Le sens de ces deux tweets est le même et il est, dans les deux cas, parfaitement clair : le génocide des juifs était plus criminel et plus nettement tel que l’actuelle substitution ethnique en Europe et en Amérique ; qui, elle, est plus insidieuse et plus large. On peut déplorer la trivialité de l'expression “petit bras”, sans doute imposée par la contrainte des cent quarante signes ; mais, de toute évidence, il n’y a dans l’une et l’autre phrases pas la moindre contestation de la réalité de l’holocauste, et son apologie encore moins, qui seraient au demeurant parfaitement contraires à tout ce qu’on sait de Renaud Camus et à tout ce qu’il a écrit cent fois.

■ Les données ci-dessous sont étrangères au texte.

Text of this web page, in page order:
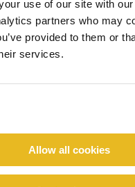
use of our site with
partners who may
provided to them or
services.
Allow all cookies

Le parti de l’In-nocence et le NON estiment que ces accusations ahurissantes, et dont on peut constater d’évidence, d’un coup d‘œil, la totale absence de fondement, ne font que refléter la détermination des diverses officines de la collaboration à empêcher toute mention du Grand Remplacement, à nier son caractère de génocide par substitution ou de suicide assisté, très assisté, provoqué, et à faire en sorte qu'il puisse être mené jusqu’à son terme en silence. Il s’agit manifestement de faire taire, sous n’importe quel prétexte, une des voix qui le dénoncent le plus ardemment. À cet effet tous les moyens sont bons, même les plus déloyaux et bas. Mais cette fois l’absurdité va trop loin, elle est trop manifeste aux yeux de tous, elle ridiculise par sa grossièreté ceux qui la promeuvent et elle déshonorerait à jamais les juges qui la sanctionneraient.